Vibration control for a semi-submersible floating offshore wind turbine with optimal ultra-low frequency electromagnetic tuned inerter-mass dampers

Abstract

The platform of a semi-submersible floating offshore wind turbine is prone to large ultra-low frequency pitch motion in a complex marine environment. To address this problem, this study proposes the application of multiple ultra-low frequency electromagnetic tuned inerter-mass dampers (UF-ETIMDs) inside the offset columns to mitigate the pitch motion of the platform. An UF-ETIMD is achieved by replacing the viscous damping of the classical tuned mass damper (TMD) with an electromagnetic inerter damper in series with a tuning spring, which will tune the inerter's resonant frequency. A constant-force spring is added in parallel with the main spring to neutralize the gravity force of the mass damper that can effectively reduce static elongation of the main spring while tuning the resonant frequency of the mass to ultra-low frequency of the pitch motion. Thus UF-ETIMDs can achieve a double-tuned electromagnetic damping system to enhance the vibration mitigation performance of the platform. The parametric optimization of the UF-ETIMDs is conducted based on the H∞ optimization criteria, whose target is to minimize the peak value of platform pitch in the frequency domain. To analyze the performance of the UF-ETIMD on the semi-submersible FOWT, a 20-degree-of-freedom (DOF) analytical model has been developed for the semi-submersible FOWT coupled with three UF-ETIMDs, retrofittable inside the platform.
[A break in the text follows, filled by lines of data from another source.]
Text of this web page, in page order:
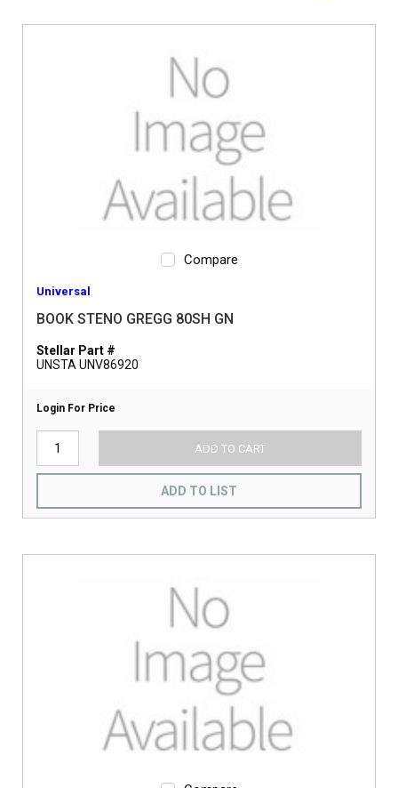
Compare
Universal
BOOK STENO GREGG 80SH GN
Stellar Part #
UNSTA UNV86920
Login For Price
ADD TO CART
ADD TO LIST
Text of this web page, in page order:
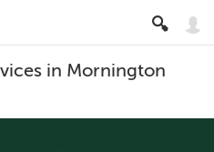
in Mornington
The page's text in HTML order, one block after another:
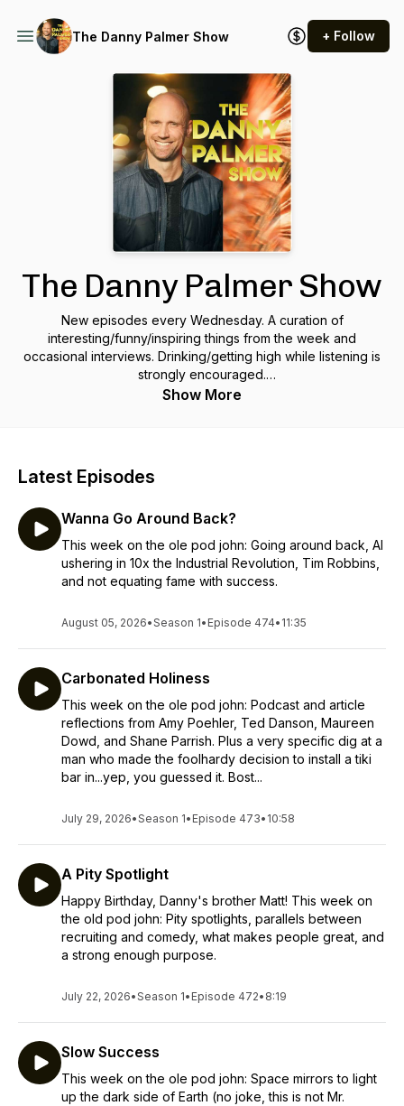
The Danny Palmer Show + Follow
The Danny Palmer Show
New episodes every Wednesday. A curation of
interesting/funny/inspiring things from the week and
occasional interviews. Drinking/getting high while listening is
strongly encouraged.
https://www.patreon.com/thedannypalmershow
Show More
Latest Episodes
Wanna Go Around Back?
This week on the ole pod john: Going around back, AI
ushering in 10x the Industrial Revolution, Tim Robbins,
and not equating fame with success.
August 05, 2026•Season 1• Episode 474• 11:35
Carbonated Holiness
This week on the ole pod john: Podcast and article
reflections from Amy Poehler, Ted Danson, Maureen
Dowd, and Shane Parrish. Plus a very specific dig at a
man who made the foolhardy decision to install a tiki
bar in...yep, you guessed it. Bost...
July 29, 2026•Season 1• Episode 473• 10:58
A Pity Spotlight
Happy Birthday, Danny's brother Matt! This week on
the old pod john: Pity spotlights, parallels between
recruiting and comedy, what makes people great, and
a strong enough purpose.
July 22, 2026•Season 1• Episode 472• 8:19
Slow Success
This week on the ole pod john: Space mirrors to light
up the dark side of Earth (no joke, this is not Mr.
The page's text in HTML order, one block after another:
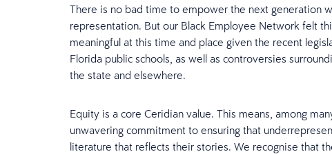
There is no bad time to empower the next generation
representation. But our Black Employee Network felt
meaningful at this time and place given the recent
Florida public schools, as well as controversies
the state and elsewhere.
Equity is a core Ceridian value. This means, among
unwavering commitment to ensuring that
literature that reflects their stories. We recognise that
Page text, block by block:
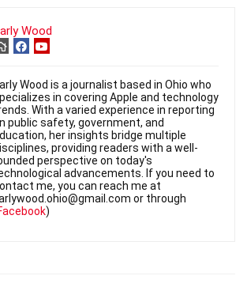
Wood
Wood is a journalist based in Ohio who
in covering Apple and technology
With a varied experience in reporting
public safety, government, and
her insights bridge multiple
providing readers with a well-
perspective on today's
advancements. If you need to
me, you can reach me at
or through
)
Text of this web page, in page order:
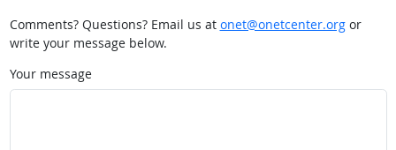
Comments? Questions? Email us at onet@onetcenter.orgor
write your message below.
Your message
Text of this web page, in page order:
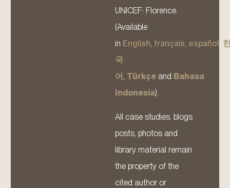
UNICEF: Florence.
(Available
in English, français, español ,
국
어, Türkçe and Bahasa
Indonesia).
All case studies, blogs
posts, photos and
library material remain
the property of the
cited author or
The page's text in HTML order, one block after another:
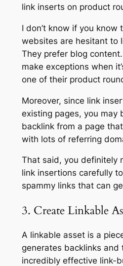
link inserts on product
I don’t know if you know
websites are hesitant to
They prefer blog
make exceptions when
one of their product
Moreover, since link
existing pages, you may
backlink from a page
with lots of referring
That said, you definitely
link insertions carefully
spammy links that can
3. Create Linkable
A linkable asset is a
generates backlinks and
incredibly effective link-

The performance of the UF-ETIMDs is examined and compared with the classical TMDs under different combinations of wind and wave loadings and in both operational and parked conditions. Results found that UF-ETIMDs can achieve a better performance than TMDs in mitigating the platform pitch of the semi-submersible FOWT. The potential powers in the UF-ETIMDs system that could be converted from vibrations to usable electricity are also examined.